Дорога на простор (Сафонов) - страница 124

Но острые лезвия, взмахнувшись снизу, распарывали брюхо лошадям. И новый залп загремел в спину перескочившим.

Тогда впервые в этом долгом бою у Бабасанских юрт замешательство охватило татар. Десятки воинов, сорванных с коней, легли на землю.

И с этого мгновения повел бой не Махмет-Кул, а Ермак.

Двое суток еще, таясь в ложбинах, внезапно налетая, пытаясь прорваться к стругам, жестоко вымещая на захваченных казаках свое бессилие и непонятную гибель лучших воинов, – двое суток оспаривал Махмет-Кул у Ермака Бабасанские юрты.

На пятый день боя он разодрал концом окровавленного меча свою одежду и повернул коня прочь.

Но было измучено, обессилено и казачье войско. Казаки также ушли – в лодки, на воду, в свои текучие рубежи, недосягаемые для врага.

Они отстояли землю на берегу – холмы, лес, болото и равнину – и были вынуждены покинуть их. Они одолели врага в пятидневном бою – и вот два струга полным-полны ранеными, изувеченными, и нечем их накормить, кроме тощей размазни из толокна, и нечем напоить, кроме мутной тобольской воды. Они победили, но нет им сна и отдыху – и нельзя остаться у места победы: кто знает, с какой новой ратью явится завтра сюда Махмет-Кул.
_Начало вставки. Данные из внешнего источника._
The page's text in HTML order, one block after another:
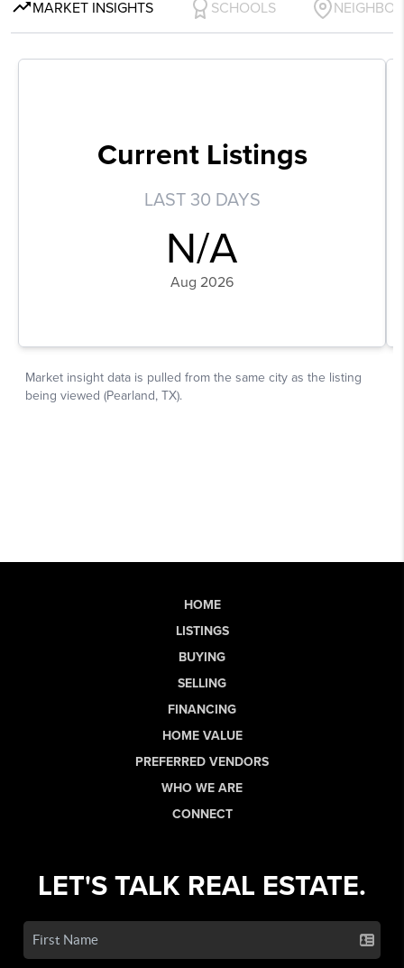
HOME
LISTINGS
BUYING
SELLING
FINANCING
HOME VALUE
PREFERRED VENDORS
WHO WE ARE
CONNECT
LET'S TALK REAL ESTATE.

И по властному звуку атаманской трубы взялись за весла истомленные гребцы.

– Татары!..

Берег был высок и тянулся стеной насколько глаз хватал.

Атаманы говорили:

– Не пробиться…

– Одну голову срубишь, другая растет…

– Посуху бы ударить…

– Посуху? Ты после Бабасана отдышаться дай!

– А проскочим – силу-то какую позади себя оставим!
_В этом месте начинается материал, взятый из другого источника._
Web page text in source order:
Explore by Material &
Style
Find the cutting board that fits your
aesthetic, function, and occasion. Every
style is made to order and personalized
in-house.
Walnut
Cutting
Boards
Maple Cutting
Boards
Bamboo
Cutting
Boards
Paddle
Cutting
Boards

– Долог яр, краю не видать, Ермак…

Он поднял воспаленный, тяжелый взор.

Словно слушал в эти грозные, сумрачные дни и в бессонные ночи не то, что говорили вокруг, а то, что немолчно звучало, говорило внутри него.

– А тылом обернемся – гладка дорожка: юрты Бабасанские, Алышаев караул, Акцибар-западня, Тарханов городок, Чимги-Тюмень, Епанчовы гостинцы, Камень студен да ледян, – и к Строгановым – голы, как соколы… Он исчислял все это стремительно, с каким-то страстным напряжением – будто не им говорил, а давал выход тому неумолимому, что захватило, несло его.

Прищурясь, окинул взглядом всех в атаманском челне. И вдруг:

– А ну-ка, песельников!

…На самом переднем стружке в голоса вплелась труба. Гаврила Ильин поднялся во весь рост, лицом к казачьему войску. Все громче, смелей трубил он и, когда завладел песнью, вдруг задорно повернул ее, заиграл другое. Как бы испытывая свою власть над певцами, он нарочно еще пустил лихое коленце и смотрел, как покорно зачастили весла – в лад новой песне. На берег не глядел, не слышал ветра, плеска воды, крика татарских всадников. Ему чудилось, что труба выговаривает человеческим голосом – то был его голос и в то же время не простой голос, а властный, могучий, и, как всегда, когда он раздавался, он заглушал для Ильина все и возносил надо всем, ото всего отделял прозрачной стенкой и делал сильнее всех. И с веселым ознобом между лопатками Гаврила то высоко вскидывал песню, то заставлял звуки заливисто, протяжно стелиться по реке, то рассыпал их мелким бисером. "Эх, трубач, язви тя!…" – восторженно, умоляюще ругнулся певец, у которого пресекся голос. А Ильин трубил атаку и победу при Акцибар-калла, у Бабасанских юрт, выпевал те песни, которые играл тархану – песни о казачьей славе. Ему казалось, что это он ведет все струги и управляет всеми покорными веслами; и до тех пор, пока не иссякнет сила, жившая, по его воле, в медной трубе, – до тех пор не опустятся весла и будет невредимым он сам и все войско.